One of the pioneers of the Cinema of Transgression—an New York-based underground movement active in the 80’s that focused on low-budget subversion—was Tessa Hughes-Freeland, an experimental filmmaker who utilized psychedelic, kaleidoscopic visuals in her work, as well as found footage. This exhibition at East Village space Howl Happening acts as a “cinematic survey” of her work, featuring sculptures, videos, and an “interactive kaleidoscope.” Beyond the opening reception, there will be several special events throughout the course of the show, including film screenings and filmmaking workshops led by Hughes-Freeland herself.
Art in Odd Places
Opening Friday, October 18 at 14th Street between 7th and 8th Avenues, 5 pm to 8 pm. On view through October 20.

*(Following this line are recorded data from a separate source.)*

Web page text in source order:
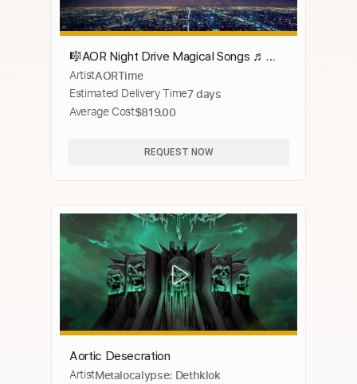
🎼AOR Night Drive Magical Songs ♬
Compilation Vol. III
ArtistAORTime
Estimated Delivery Time7 days
Average Cost$819.00
REQUEST NOW
Aortic Desecration
ArtistMetalocalypse: Dethklok

Though it’s getting cold, the past few days have served as a helpful reminder that it’s not quite time to sequester yourself under a pile of blankets just yet. The sun is still shining enough to help your serotonin levels, and what better way to enjoy the cityscape than at a time when it’ll be full of strange and interesting art? That’s right, the annual Art in Odd Places festival returns to 14th Street, where a variety of artists will be setting up installations and performances from Avenue C all the way to the Hudson River. This year focuses on artists over the age of 60, but will include multigenerational collaborations. For the particularly performance-inclined, on Saturday and Sunday from 2 pm to 4 pm a merry band of artists and performers will be parading down the 2.2 mile, art-filled stretch of 14th Street for all to see.
In the Flesh
Opening Friday, October 18 at Castellain Gallery, 7 pm to 9 pm. On view through November 27.

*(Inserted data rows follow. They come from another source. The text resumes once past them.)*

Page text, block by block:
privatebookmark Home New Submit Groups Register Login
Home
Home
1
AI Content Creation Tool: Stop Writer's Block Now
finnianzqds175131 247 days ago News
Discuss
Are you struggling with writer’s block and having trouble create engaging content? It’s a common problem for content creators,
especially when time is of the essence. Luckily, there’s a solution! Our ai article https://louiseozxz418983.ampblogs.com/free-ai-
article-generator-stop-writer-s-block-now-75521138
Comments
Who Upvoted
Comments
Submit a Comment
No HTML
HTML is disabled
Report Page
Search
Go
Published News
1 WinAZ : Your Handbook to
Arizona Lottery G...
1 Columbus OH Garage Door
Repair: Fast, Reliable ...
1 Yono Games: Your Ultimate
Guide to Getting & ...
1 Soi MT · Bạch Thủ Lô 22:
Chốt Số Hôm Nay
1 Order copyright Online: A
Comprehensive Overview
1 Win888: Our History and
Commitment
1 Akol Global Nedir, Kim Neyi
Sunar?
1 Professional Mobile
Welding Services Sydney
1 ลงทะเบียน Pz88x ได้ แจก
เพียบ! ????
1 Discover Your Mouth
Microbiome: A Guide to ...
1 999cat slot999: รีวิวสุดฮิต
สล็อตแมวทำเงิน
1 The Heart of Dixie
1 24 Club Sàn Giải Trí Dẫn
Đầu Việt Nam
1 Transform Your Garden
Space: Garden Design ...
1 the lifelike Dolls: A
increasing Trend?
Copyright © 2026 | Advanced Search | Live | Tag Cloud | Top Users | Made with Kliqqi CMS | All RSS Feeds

There’s quite a lot of work out there about partying, and even when you narrow it down to work about going out in Brooklyn, the canon still seems quite vast. However, there are still ways of making the medium seem fresh. One work by Anya Rosen, which will be included in a duo show at Bushwick’s Castellain Gallery starting Friday, depicts a man in Budweiser shorts and a pink Hawaiian shirt on the floor contorted around a toilet. Upon closer inspection, the man is not a man at all but two spoons with faces, recalling the famous comedy and tragedy drama masks, but with more drug references. It’s a grotesque yet dreamily childlike depiction of those times you know you’re going too hard, but you’re not quite done yet. In this show, Rosen’s works and those of fellow artist Jordan Segal shine a light on not just going out, but the less-than-perfect ways humans can behave, and do so in a way that feels playful and understanding.